Mulanya Kelola Pulau Saja



Mulanya Kelola Pulau Saja

Dengan dalih melaksanakan agenda Rencana Pembangunan Lima Tahun (repelita), di zaman Orde Baru, pemerintah saat itu membuat instrumen hukum (legal instrument) yang dimulai dengan menetapkan UU 1/ 1967 tentang Penanaman Modal Asing (PMA), kemudian disusul dengan UU 6/1968 tentang Penanaman Modal Dalam Negeri (PMDN). Singkat riwayat, pintu investasi asing dan swasta untuk mendapat konsési hutan terbuka lebar. Pemilik modal asing berduyun-duyun menanamkan modalnya di Indonesia.

Sejak saat itu, para investor diberi izin untuk menebang hutan.  Dikenal dengan sebutan Hak Pengusahaan Hutan (HPH). Konsési HPH berlaku untuk hutan di luar Jawa, terutama hutan di pulau Sumatera dan pulau Kalimantan. Dukungan pemerintah disertai dengan dibekukannya hak-hak masyarakat adat pada tahun 1970-an.

Efek domino HPH, meskipun banyak HPH yang berhenti beroperasi karena berbagai alasan. Pada masa pasca Orde Baru, tingkat deforestasi justru semakin tinggi. Kita mengenal penggundulan hutan, pembabatan hutan atau maraknya illegal logging. Keberadan hutan Indonesia terus terancam oleh deforestasi dan degradasi hutan yang disebabkan oleh kebakaran hutan atau karhutla, legal logging dan illegal logging.

Semangat otonomi daerah berdampak pada laju deforestasi. Munculnya konflik lahan di berbagai daerah dan provinsi,  disebabkan oleh isu hak-hak hutan adat, otonomi dan desentralisasi pengelolaan sumber daya alam. Jika pada 2016 karhutla kembali terjadi, dipastikan ada kekuatan konglomerasi, sindikasi yang bermain.

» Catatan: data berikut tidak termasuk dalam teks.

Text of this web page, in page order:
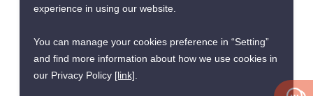
Venetian Signature
Condo Resort
Pattaya
experience in using our website.
You can manage your cookies preference in “Setting”
and find more information about how we use cookies in
our Privacy Policy [link].
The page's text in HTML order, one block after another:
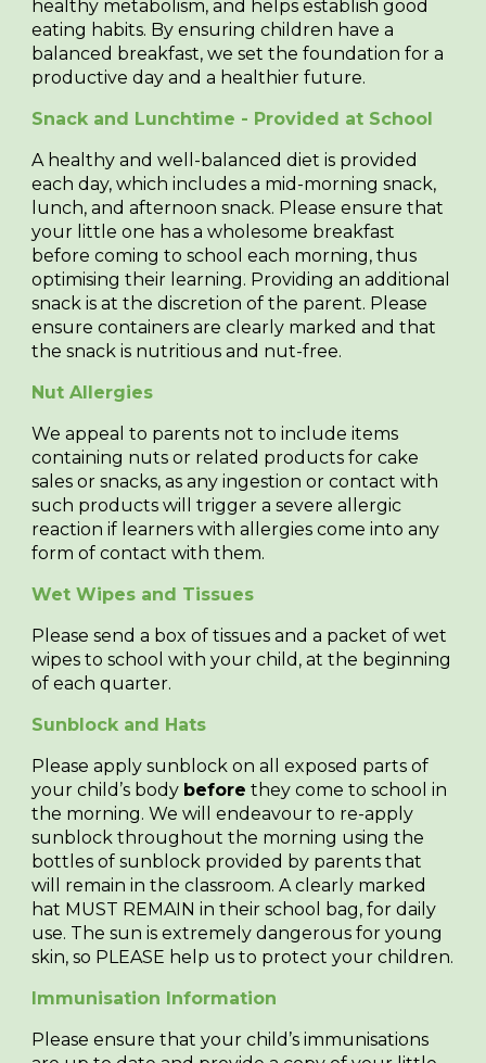
healthy metabolism, and helps establish good
eating habits. By ensuring children have a
balanced breakfast, we set the foundation for a
productive day and a healthier future.
Snack and Lunchtime - Provided at School
A healthy and well-balanced diet is provided
each day, which includes a mid-morning snack,
lunch, and afternoon snack. Please ensure that
your little one has a wholesome breakfast
before coming to school each morning, thus
optimising their learning. Providing an additional
snack is at the discretion of the parent. Please
ensure containers are clearly marked and that
the snack is nutritious and nut-free.
Nut Allergies
We appeal to parents not to include items
containing nuts or related products for cake
sales or snacks, as any ingestion or contact with
such products will trigger a severe allergic
reaction if learners with allergies come into any
form of contact with them.
Wet Wipes and Tissues
Please send a box of tissues and a packet of wet
wipes to school with your child, at the beginning
of each quarter.
Sunblock and Hats
Please apply sunblock on all exposed parts of
your child’s body before they come to school in
the morning. We will endeavour to re-apply
sunblock throughout the morning using the
bottles of sunblock provided by parents that
will remain in the classroom. A clearly marked
hat MUST REMAIN in their school bag, for daily
use. The sun is extremely dangerous for young
skin, so PLEASE help us to protect your children.
Immunisation Information
Please ensure that your child’s immunisations
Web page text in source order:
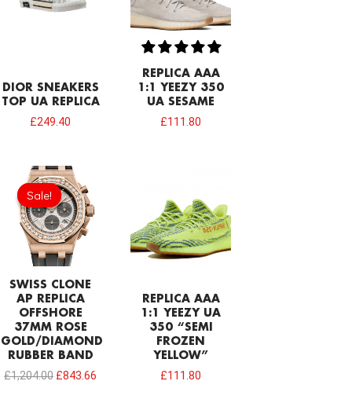
DIOR SNEAKERS
TOP UA REPLICA
£249.40
REPLICA AAA
1:1 YEEZY 350
UA SESAME
£111.80
Sale!
Sale!
SWISS CLONE
AP REPLICA
OFFSHORE
37MM ROSE
GOLD/DIAMOND
RUBBER BAND
£1,204.00
Original
price
was:
£1,204.00.
£843.66
REPLICA AAA
1:1 YEEZY UA
350 “SEMI
FROZEN
YELLOW”
£111.80
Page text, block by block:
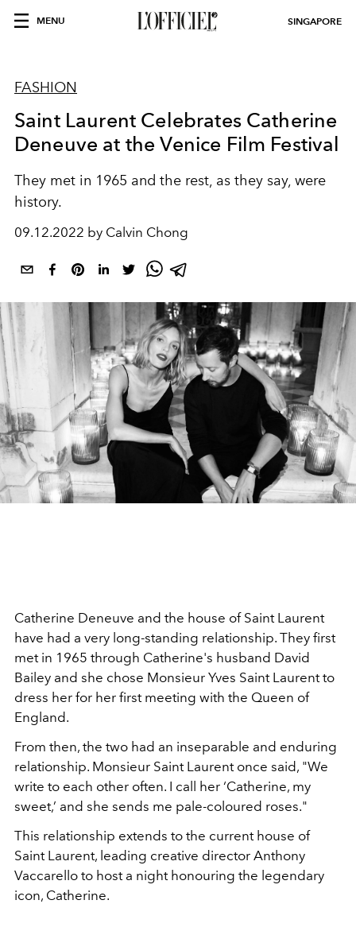
MENU SINGAPORE
FASHION
Saint Laurent Celebrates Catherine
Deneuve at the Venice Film Festival
They met in 1965 and the rest, as they say, were
history.
09.12.2022 by Calvin Chong
Catherine Deneuve and the house of Saint Laurent
have had a very long-standing relationship. They first
met in 1965 through Catherine's husband David
Bailey and she chose Monsieur Yves Saint Laurent to
dress her for her first meeting with the Queen of
England.
From then, the two had an inseparable and enduring
relationship. Monsieur Saint Laurent once said, "We
write to each other often. I call her ‘Catherine, my
sweet,’ and she sends me pale-coloured roses."
This relationship extends to the current house of
Saint Laurent, leading creative director Anthony
Vaccarello to host a night honouring the legendary
icon, Catherine.

Rantai kebakaran hutan dimulai dari klaim lahan, tebas dan pembersihan, pembakaran, dan penanaman sawit atau akasia. Aktor-aktor yang terhubung dengan kegiatan pembalakan liar merupakan aktor kunci yang mengetahui wilayah-wilayah yang ‘belum ada pemilik’ atau ditinggalkan ‘pemilik’nya seperti lahan eks-HPH (openaccess). (sumber:  https://www.researchgate.net/publication/294721273)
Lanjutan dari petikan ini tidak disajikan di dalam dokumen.